What is Gov. George W. Bush's position on missile defense? He favors postponing the decision on NMD until the next president's administration and then "build[ing] effective missile defenses at the earliest possible date." He would withdraw from the ABM Treaty unilaterally (with due notice) if Russia doesn't agree to changes allowing a defense system that would "protect all 50 states - and our friends and allies and deployed forces overseas - from missile attacks by rogue nations, or accidental launches." Such a system would undoubtedly include sea and even space-based ballistic defense.
What is Vice President Al Gore's position on missile defense? He believes any missile-defense system should be limited in scope and argues that a global "Star Wars" system would be unworkable. He favors negotiated changes in the ABM Treaty that would lead to a "responsible and practical defense against a nuclear attack from a rogue state."
Is the technology in fact ready? Building an effective missile defense is technologically very ambitious. Advances in technological capabilities to identify and intercept launches and missiles will at some point make feasible a ballistic missile-defense system that has some degree of effectiveness. However, experts believe that any decision about deployment now is premature.
In the hierarchy of threats to American national security, where do long-range missiles from North Korea, Iran, or Iraq rank? A recent CIA assessment concludes, "US territory is probably more likely to be attacked with weapons of mass destruction from nonmissile delivery means than by missiles."
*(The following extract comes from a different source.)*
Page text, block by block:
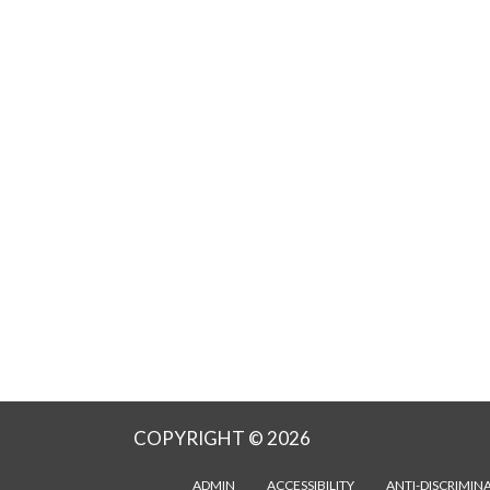
COPYRIGHT © 2026
ADMIN ACCESSIBILITY ANTI-

What will be the net effect of NMD on US security? Fearing that its nuclear deterrent could be undermined, Russia has threatened to abrogate all current arms control treaties. Objective constraints imposed by a total Russian defense budget of less than $5 billion make an all-out arms race impossible.
Russia could respond in other ways, including keeping older missiles on station, adding multiple warheads to new missiles, and maintaining nuclear forces on hair-trigger alert. Russia would also be less likely to reduce its large weapons complex and bloated stockpiles of bomb materials.
China could accelerate its missile program, stimulating further development of nuclear missile deployment by India and Pakistan. In sum, in the absence of a US-Russia agreement, NMD deployment is likely to do more to undermine our security than to improve it.
Having examined the issue, I believe that national missile defense is a secondary item on the larger defense agenda. By far the largest threat to American lives and liberties today is the risk of "loose nukes" falling into the hands of terrorists or rogue states. American money and energy would be much better spent securing Russia's nuclear materials and know-how, preventing theft and smuggling, and reducing stockpiles of excess weapons.
The central truth is that the nuclear sword of Damocles that hung over the world has not disappeared. Rather, it has morphed. Fortunately, today we do not have Cuban Missile crises that force citizens to experience existentially the fear of nuclear danger.
But, unfortunately, that leads many to imagine that these weapons have somehow disappeared. Even though it may seem like the re-run of an old movie from the 1980s, the current debate can remind all Americans of the continued presence and threat of nuclear weapons.
*Graham T. Allison, a former assistant secretary of defense, is director of the Belfer Center for Science and International Affairs at Harvard's John F. Kennedy School of Government. This article is drawn from his speech to the International Press Institute World Congress on May 3, 2000.